• [YOUR INSTRUCTIONS] Copy out every line from the records that includes "with".

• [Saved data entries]
------
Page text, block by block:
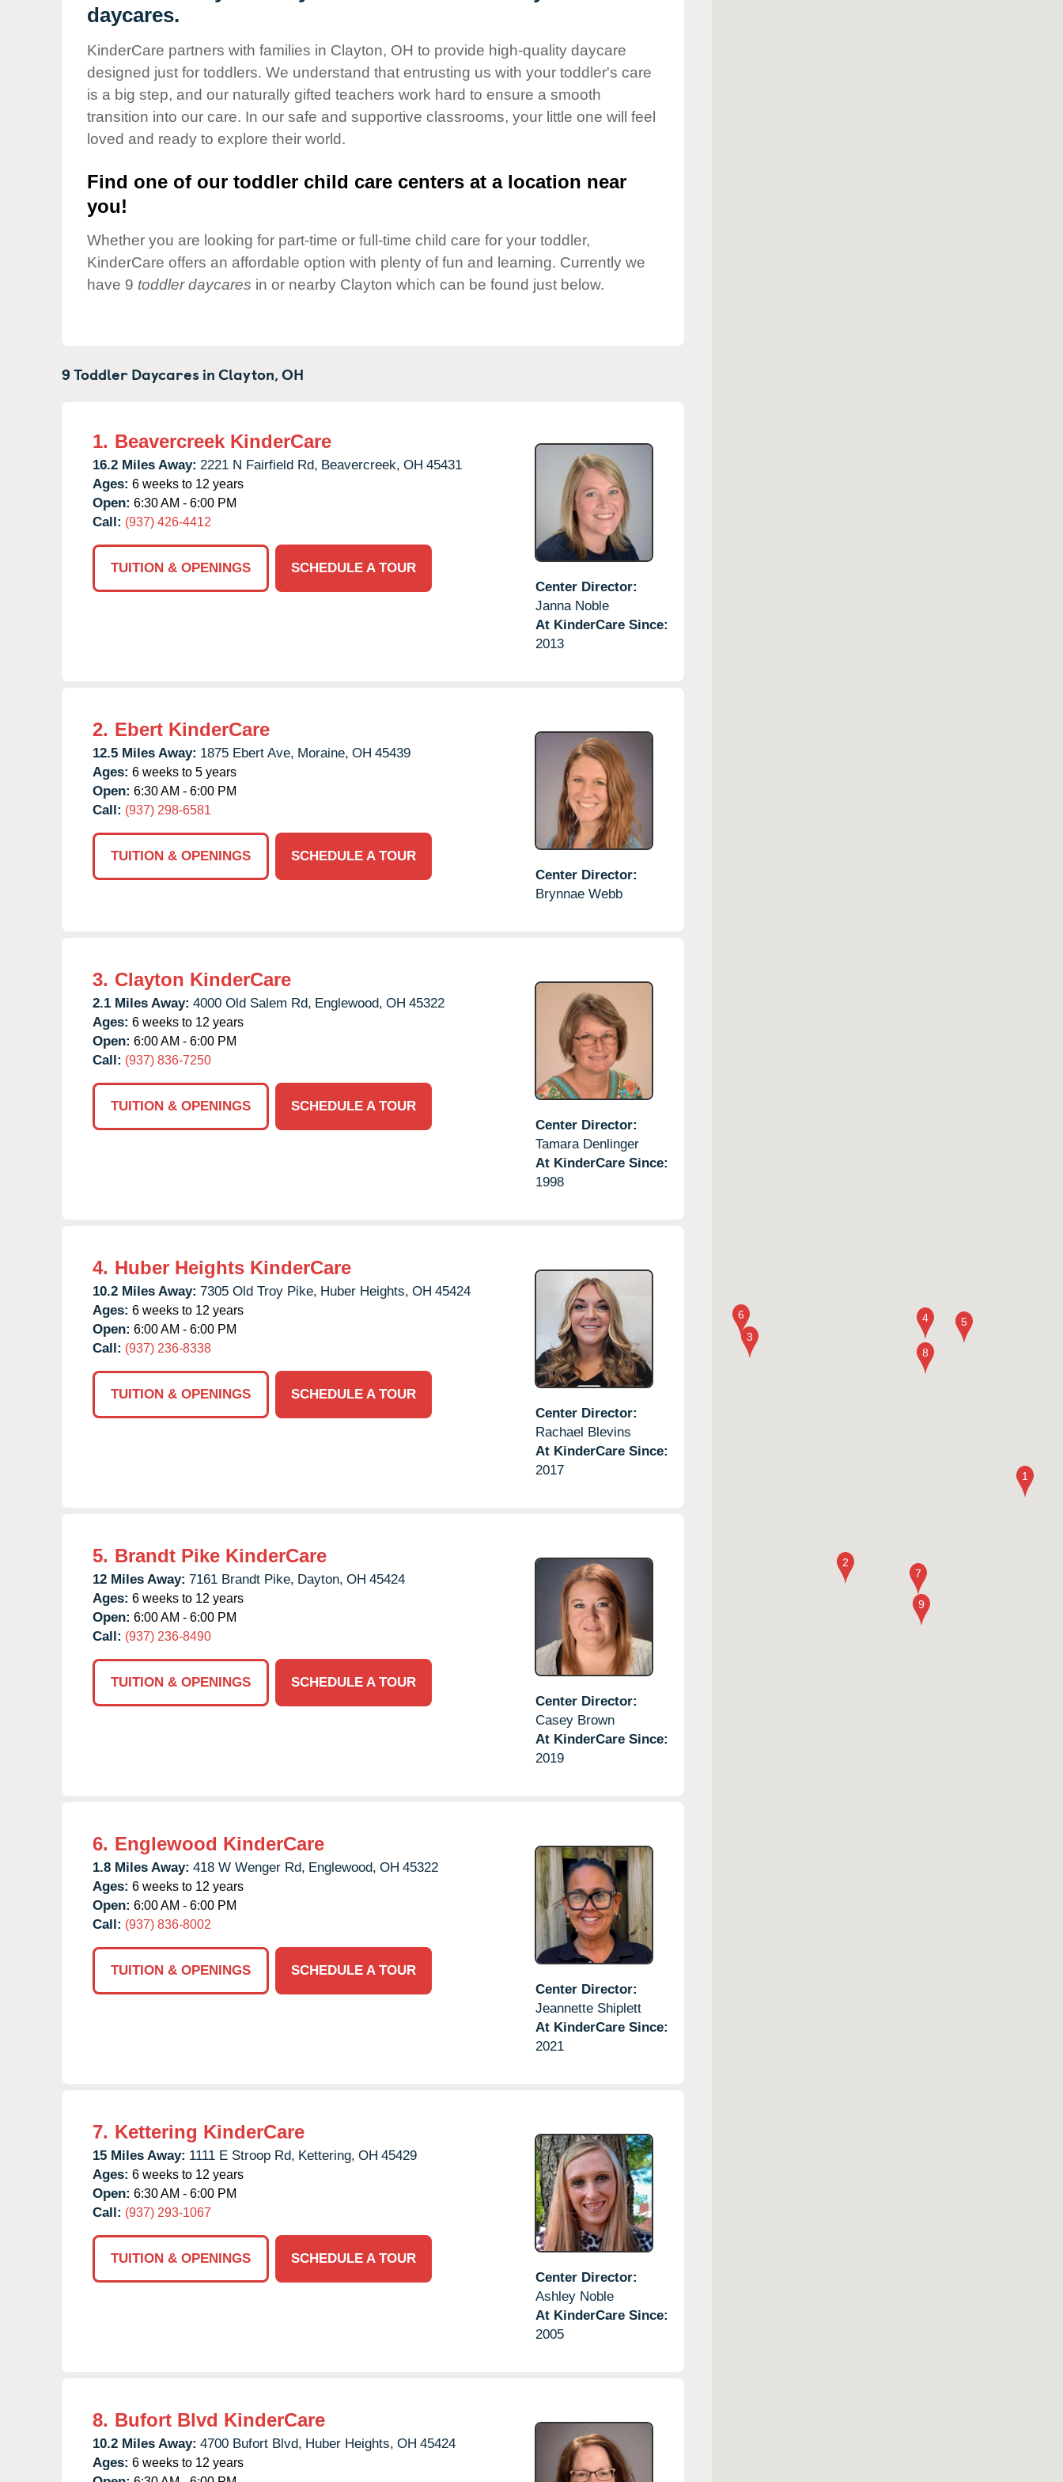
Corporate
Responsibility
daycares.
KinderCare partners with families in Clayton, OH to provide high-quality daycare
designed just for toddlers. We understand that entrusting us with your toddler's care
is a big step, and our naturally gifted teachers work hard to ensure a smooth
transition into our care. In our safe and supportive classrooms, your little one will feel
loved and ready to explore their world.
Find one of our toddler child care centers at a location near
you!
Whether you are looking for part-time or full-time child care for your toddler,
KinderCare offers an affordable option with plenty of fun and learning. Currently we
have 9 toddler daycares in or nearby Clayton which can be found just below.
9 Toddler Daycares inClayton,OH
1. Beavercreek KinderCare
16.2 Miles Away: 2221 N Fairfield Rd, Beavercreek, OH 45431
Ages: 6 weeks to 12 years
Open: 6:30 AM - 6:00 PM
Call: (937) 426-4412
TUITION & OPENINGS
SCHEDULE A TOUR
Center Director:
Janna Noble
At KinderCare Since:
2013
2. Ebert KinderCare
12.5 Miles Away: 1875 Ebert Ave, Moraine, OH 45439
Ages: 6 weeks to 5 years
Open: 6:30 AM - 6:00 PM
Call: (937) 298-6581
TUITION & OPENINGS
SCHEDULE A TOUR
Center Director:
Brynnae Webb
3. Clayton KinderCare
2.1 Miles Away: 4000 Old Salem Rd, Englewood, OH 45322
Ages: 6 weeks to 12 years
Open: 6:00 AM - 6:00 PM
Call: (937) 836-7250
TUITION & OPENINGS
SCHEDULE A TOUR
Center Director:
Tamara Denlinger
At KinderCare Since:
1998
4. Huber Heights KinderCare
10.2 Miles Away: 7305 Old Troy Pike, Huber Heights, OH 45424
Ages: 6 weeks to 12 years
Open: 6:00 AM - 6:00 PM
Call: (937) 236-8338
TUITION & OPENINGS
SCHEDULE A TOUR
Center Director:
Rachael Blevins
At KinderCare Since:
2017
5. Brandt Pike KinderCare
12 Miles Away: 7161 Brandt Pike, Dayton, OH 45424
Ages: 6 weeks to 12 years
Open: 6:00 AM - 6:00 PM
Call: (937) 236-8490
TUITION & OPENINGS
SCHEDULE A TOUR
Center Director:
Casey Brown
At KinderCare Since:
2019
6. Englewood KinderCare
1.8 Miles Away: 418 W Wenger Rd, Englewood, OH 45322
Ages: 6 weeks to 12 years
Open: 6:00 AM - 6:00 PM
Call: (937) 836-8002
TUITION & OPENINGS
SCHEDULE A TOUR
Center Director:
Jeannette Shiplett
At KinderCare Since:
2021
7. Kettering KinderCare
15 Miles Away: 1111 E Stroop Rd, Kettering, OH 45429
Ages: 6 weeks to 12 years
Open: 6:30 AM - 6:00 PM
Call: (937) 293-1067
TUITION & OPENINGS
SCHEDULE A TOUR
Center Director:
Ashley Noble
At KinderCare Since:
2005
8. Bufort Blvd KinderCare
10.2 Miles Away: 4700 Bufort Blvd, Huber Heights, OH 45424
Ages: 6 weeks to 12 years
------
• [YOUR RESPONSE]
KinderCare partners with families in Clayton, OH to provide high-quality daycare
designed just for toddlers. We understand that entrusting us with your toddler's care
KinderCare offers an affordable option with plenty of fun and learning. Currently we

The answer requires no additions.